Problem requirements: Output all of the data exactly as it appears, but leave out any pictures it contains.
━━━ Entries shown ━━━
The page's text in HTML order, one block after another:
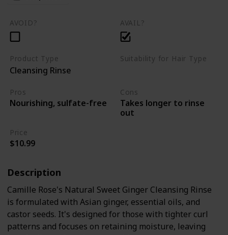
AVOID? AVAIL?
Product Type
Cleansing Rinse
Suitability for Hair Type
Pros
Nourishing, sulfate-free
Cons
Takes longer to rinse
out
Price
$10.99
Description
Camille Rose's Natural Sweet Ginger Cleansing Rinse
is formulated with Asian ginger, essential oils, and
castor seeds. It's designed for those with tighter curl
patterns and focuses on retaining moisture, leaving
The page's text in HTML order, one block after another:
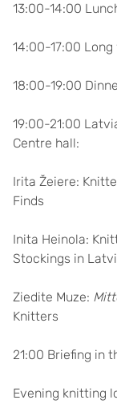
13:00-14:00
14:00-17:00
18:00-19:00
19:00-21:00
Centre hall:
Irita Žeiere:
Finds
Inita Heinola:
Stockings in
Ziedite Muze:
Knitters
21:00 Briefing in
Evening knitting
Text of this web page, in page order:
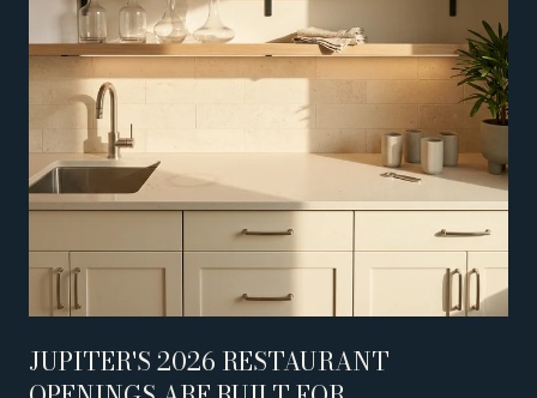
JUPITER'S 2026 RESTAURANT
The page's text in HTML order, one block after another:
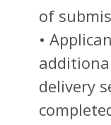
of
•
delivery
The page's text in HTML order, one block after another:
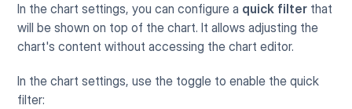
In the chart settings, you can configure a quick filter that
will be shown on top of the chart. It allows adjusting the
chart's content without accessing the chart editor.
In the chart settings, use the toggle to enable the quick
filter:
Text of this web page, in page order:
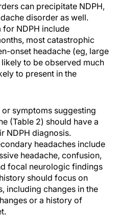
can precipitate NDPH,
disorder as well.
for NDPH include
most catastrophic
onset headache (eg, large
to be observed much
to present in the
symptoms suggesting
(Table 2) should have a
NDPH diagnosis.
headaches include
headache, confusion,
focal neurologic findings
should focus on
including changes in the
or a history of
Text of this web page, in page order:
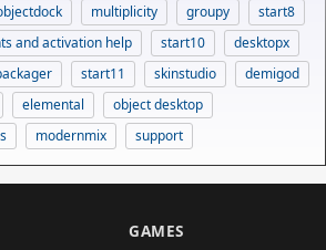
multiplicity groupy
start8
and activation help start10
desktopx
start11 skinstudio
demigod
elemental
object desktop
modernmix support
GAMES
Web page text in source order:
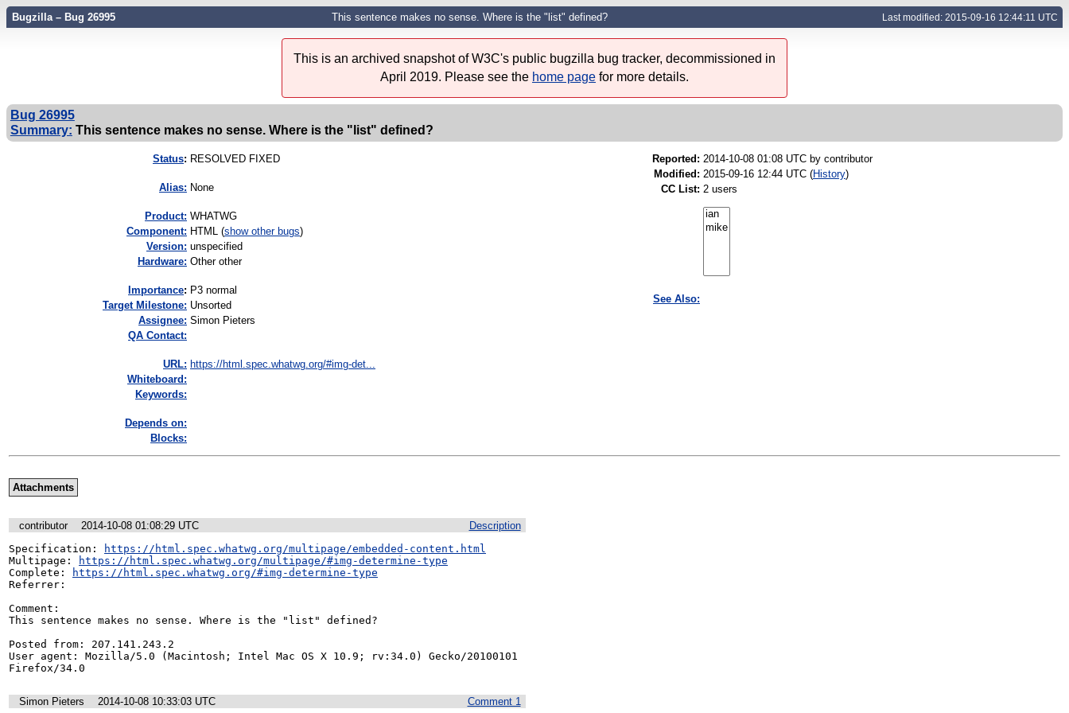
Bugzilla – Bug 26995 This sentence makes no sense. Where is the "list" defined? Last modified: 2015-09-16 12:44:11 UTC
This is an archived snapshot of W3C's public bugzilla bug tracker, decommissioned in
April 2019. Please see the home page for more details.
Bug 26995
Summary: This sentence makes no sense. Where is the "list" defined?
Status: RESOLVED FIXED
Alias: None
Product: WHATWG
Component: HTML (show other bugs)
Version: unspecified
Hardware: Other other
mportance: P3 normal
Target Milestone: Unsorted
Assignee: Simon Pieters
QA Contact:
URL: https://html.spec.whatwg.org/#img-det...
Whiteboard:
Keywords:
Depends on:
Blocks:
Reported: 2014-10-08 01:08 UTC by contributor
Modified: 2015-09-16 12:44 UTC (History)
CC List: 2 users
See Also:
Attachments
Description
contributor
2014-10-08 01:08:29 UTC
Specification:
https://html.spec.whatwg.org/multipage/embedded-content.html
Multipage:
https://html.spec.whatwg.org/multipage/#img-determine-type
Complete:
https://html.spec.whatwg.org/#img-determine-type
Referrer:
Comment:
This sentence makes no sense. Where is the "list" defined?
Posted from: 207.141.243.2
User agent: Mozilla/5.0 (Macintosh; Intel Mac OS X 10.9; rv:34.0) Gecko/20100101
Firefox/34.0
Comment 1
Simon Pieters 2014-10-08 10:33:03 UTC
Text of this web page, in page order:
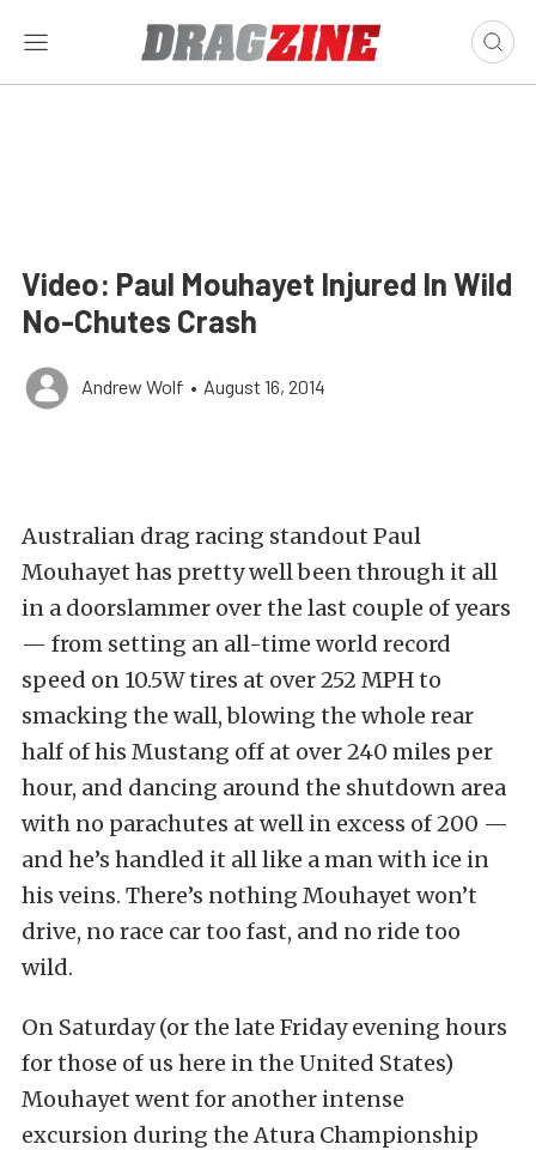
Video: Paul Mouhayet Injured In Wild
No-Chutes Crash
Andrew Wolf • August 16, 2014
Australian drag racing standout Paul
Mouhayet has pretty well been through it all
in a doorslammer over the last couple of years
— from setting an all-time world record
speed on 10.5W tires at over 252 MPH to
smacking the wall, blowing the whole rear
half of his Mustang off at over 240 miles per
hour, and dancing around the shutdown area
with no parachutes at well in excess of 200 —
and he’s handled it all like a man with ice in
his veins. There’s nothing Mouhayet won’t
drive, no race car too fast, and no ride too
wild.
On Saturday (or the late Friday evening hours
for those of us here in the United States)
Mouhayet went for another intense
excursion during the Atura Championship
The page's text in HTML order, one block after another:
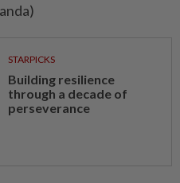
STARPICKS
Building resilience
through a decade of
perseverance
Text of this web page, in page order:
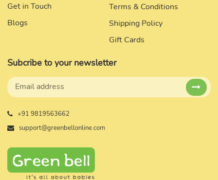
Get in Touch
Blogs
Terms & Conditions
Shipping Policy
Gift Cards
Subcribe to your newsletter
+91 9819563662
support@greenbellonline.com
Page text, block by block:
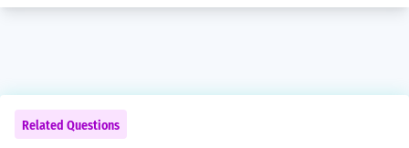
Related Questions
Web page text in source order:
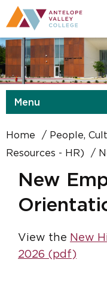
Menu
Home
People,
Resources - HR)
New
View the New
2026 (pdf)
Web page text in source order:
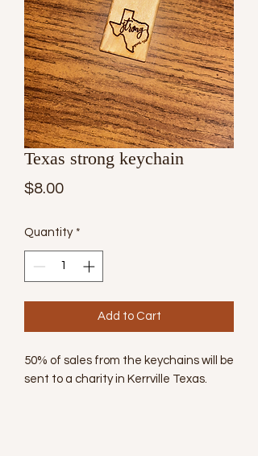
Texas strong keychain
$8.00Price
Quantity *
Add to Cart
50% of sales from the keychains will be
sent to a charity in Kerrville Texas.
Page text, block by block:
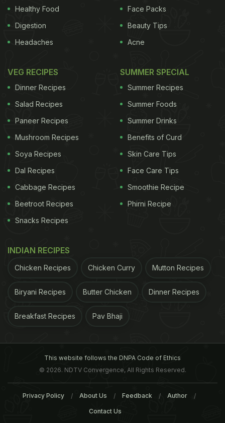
━━━
Response to the task:
The page's text in HTML order, one block after another:
AVOID? AVAIL?
Product Type
Cleansing Rinse
Suitability for Hair Type
Pros
Nourishing, sulfate-free
Cons
Takes longer to rinse
out
Price
$10.99
Description
Camille Rose's Natural Sweet Ginger Cleansing Rinse
is formulated with Asian ginger, essential oils, and
castor seeds. It's designed for those with tighter curl
patterns and focuses on retaining moisture, leaving
The page's text in HTML order, one block after another:
13:00-14:00
14:00-17:00
18:00-19:00
19:00-21:00
Centre hall:
Irita Žeiere:
Finds
Inita Heinola:
Stockings in
Ziedite Muze:
Knitters
21:00 Briefing in
Evening knitting
Text of this web page, in page order:
JUPITER'S 2026 RESTAURANT
The page's text in HTML order, one block after another:
of
•
delivery
The page's text in HTML order, one block after another:
In the chart settings, you can configure a quick filter that
will be shown on top of the chart. It allows adjusting the
chart's content without accessing the chart editor.
In the chart settings, use the toggle to enable the quick
filter:
Text of this web page, in page order:
can precipitate NDPH,
disorder as well.
for NDPH include
most catastrophic
onset headache (eg, large
to be observed much
to present in the
symptoms suggesting
(Table 2) should have a
NDPH diagnosis.
headaches include
headache, confusion,
focal neurologic findings
should focus on
including changes in the
or a history of
Text of this web page, in page order:
multiplicity groupy
start8
and activation help start10
desktopx
start11 skinstudio
demigod
elemental
object desktop
modernmix support
GAMES
Web page text in source order:
Bugzilla – Bug 26995 This sentence makes no sense. Where is the "list" defined? Last modified: 2015-09-16 12:44:11 UTC
This is an archived snapshot of W3C's public bugzilla bug tracker, decommissioned in
April 2019. Please see the home page for more details.
Bug 26995
Summary: This sentence makes no sense. Where is the "list" defined?
Status: RESOLVED FIXED
Alias: None
Product: WHATWG
Component: HTML (show other bugs)
Version: unspecified
Hardware: Other other
mportance: P3 normal
Target Milestone: Unsorted
Assignee: Simon Pieters
QA Contact:
URL: https://html.spec.whatwg.org/#img-det...
Whiteboard:
Keywords:
Depends on:
Blocks:
Reported: 2014-10-08 01:08 UTC by contributor
Modified: 2015-09-16 12:44 UTC (History)
CC List: 2 users
See Also:
Attachments
Description
contributor
2014-10-08 01:08:29 UTC
Specification:
https://html.spec.whatwg.org/multipage/embedded-content.html
Multipage:
https://html.spec.whatwg.org/multipage/#img-determine-type
Complete:
https://html.spec.whatwg.org/#img-determine-type
Referrer:
Comment:
This sentence makes no sense. Where is the "list" defined?
Posted from: 207.141.243.2
User agent: Mozilla/5.0 (Macintosh; Intel Mac OS X 10.9; rv:34.0) Gecko/20100101
Firefox/34.0
Comment 1
Simon Pieters 2014-10-08 10:33:03 UTC
Text of this web page, in page order:
Video: Paul Mouhayet Injured In Wild
No-Chutes Crash
Andrew Wolf • August 16, 2014
Australian drag racing standout Paul
Mouhayet has pretty well been through it all
in a doorslammer over the last couple of years
— from setting an all-time world record
speed on 10.5W tires at over 252 MPH to
smacking the wall, blowing the whole rear
half of his Mustang off at over 240 miles per
hour, and dancing around the shutdown area
with no parachutes at well in excess of 200 —
and he’s handled it all like a man with ice in
his veins. There’s nothing Mouhayet won’t
drive, no race car too fast, and no ride too
wild.
On Saturday (or the late Friday evening hours
for those of us here in the United States)
Mouhayet went for another intense
excursion during the Atura Championship
The page's text in HTML order, one block after another:
STARPICKS
Building resilience
through a decade of
perseverance
Text of this web page, in page order:
Get in Touch
Blogs
Terms & Conditions
Shipping Policy
Gift Cards
Subcribe to your newsletter
+91 9819563662
support@greenbellonline.com
Page text, block by block:
Related Questions
Web page text in source order:
Menu
Home
People,
Resources - HR)
New
View the New
2026 (pdf)
Web page text in source order:
Texas strong keychain
$8.00Price
Quantity *
Add to Cart
50% of sales from the keychains will be
sent to a charity in Kerrville Texas.
Page text, block by block:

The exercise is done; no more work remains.